A posição brasileira ocorre também em um momento de realinhamento global. Lula volta a apostar em fóruns como o Brics ampliado, que, desde 2024, reúne economias como Arábia Saudita e Egito, e no fortalecimento de espaços regionais como Mercosul e Celac. Em 2025, o Brasil dedica boa parte de sua agenda internacional a defender reformas no Conselho de Segurança da ONU, com ampliação do número de membros permanentes e não permanentes, o que reforça a prioridade dada a instituições já existentes.

Decisão de Lula pode redefinir equilíbrio diplomático

A escolha de Lula sobre o convite de Trump tem efeito direto na posição do Brasil entre as médias e grandes potências. Uma eventual adesão aproximaria Brasília de países que apostam em arranjos seletivos, afastando-se de parceiros europeus que insistem na centralidade da ONU. Uma recusa explícita consolidaria o País no bloco de nações que veem risco de fragmentação na governança global.

Diplomatas avaliam que, em qualquer cenário, a decisão tende a repercutir na relação bilateral com os Estados Unidos, hoje marcada por ambiguidades. O governo Lula tenta, ao mesmo tempo, ampliar o comércio, atrair investimentos verdes e manter distância de agendas mais agressivas em segurança e defesa. Trump, por sua vez, usa o conselho para reafirmar a imagem de um Ocidente em torno da liderança americana e para esvaziar mecanismos que não controla.

No curto prazo, o impasse aumenta a pressão interna sobre a política externa brasileira. Setores da oposição acusam o governo de hostilidade automática a Washington e defendem alinhamento “pragmático”, centrado em benefícios econômicos imediatos.
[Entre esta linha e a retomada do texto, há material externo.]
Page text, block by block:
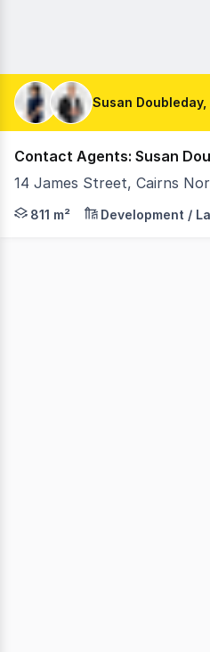
Susan
14 James Street, Cairns
An exceptional
811 m² Development /
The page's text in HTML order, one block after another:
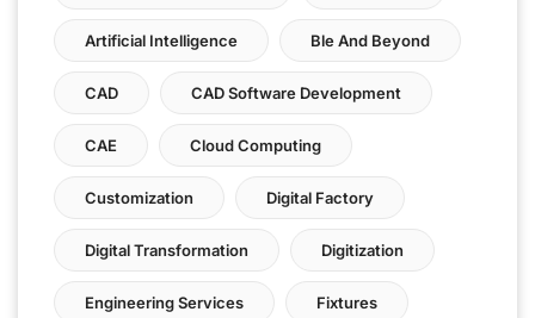
Artificial Intelligence Ble And Beyond
CAD CAD Software Development
CAE Cloud Computing
Customization Digital Factory
Digital Transformation Digitization
Engineering Services Fixtures
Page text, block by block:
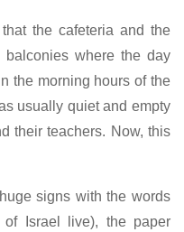
the cafeteria and the
where the day
the morning hours of the
usually quiet and empty
their teachers. Now, this
signs with the words
of Israel live), the paper
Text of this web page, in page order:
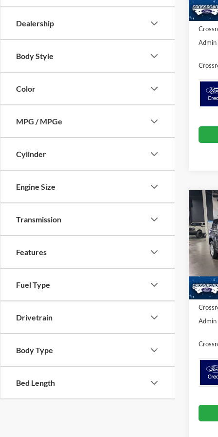
Dealership
Body Style
Color
MPG / MPGe
Cylinder
Engine Size
Transmission
Features
Fuel Type
Drivetrain
Body Type
Bed Length
In
Ford
Admin
2025
In
-
MSRP:
Ford
Admin
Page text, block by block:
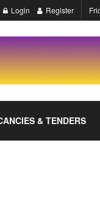
Login Register
& TENDERS
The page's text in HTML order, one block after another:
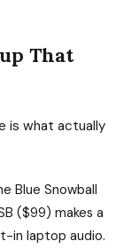
That
is what actually
Blue Snowball
($99) makes a
in laptop audio.
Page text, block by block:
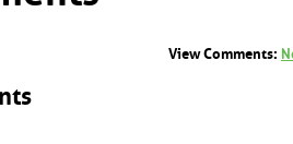
View Comments:

No outro extremo, parte da base lulista exige recusa rápida e pública do convite, para evitar qualquer associação a projetos que fragilizem a ONU ou relativizem violações de direitos humanos.

Entre esses polos, Lula e Amorim tentam preservar margem de manobra. O cálculo inclui não apenas o impacto na relação com Trump, mas também o sinal enviado a parceiros como China, União Europeia e Rússia, que representam parcelas relevantes do comércio e dos investimentos no Brasil. Em 2024, por exemplo, a China concentra mais de 30% das exportações brasileiras, enquanto a União Europeia responde por cerca de 14%, números que pesam em qualquer decisão estratégica.
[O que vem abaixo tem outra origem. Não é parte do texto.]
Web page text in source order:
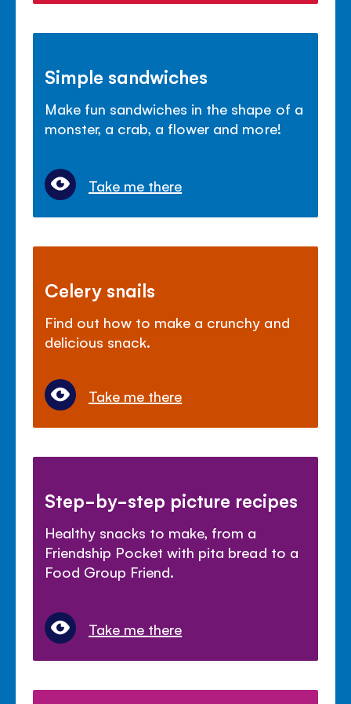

Ainda não há prazo oficial para a resposta de Lula, mas assessores admitem, em privado, que o governo não deve prolongar o silêncio além do primeiro semestre de 2026. Até lá, o Palácio do Planalto mede cada palavra, consciente de que a opção por um conselho nascido à margem da ONU pode reposicionar o Brasil no tabuleiro global por muitos anos. A dúvida que permanece é se o País prefere arriscar protagonismo em um experimento ainda nebuloso ou reafirmar, com mais força, a aposta nas instituições que já conhece.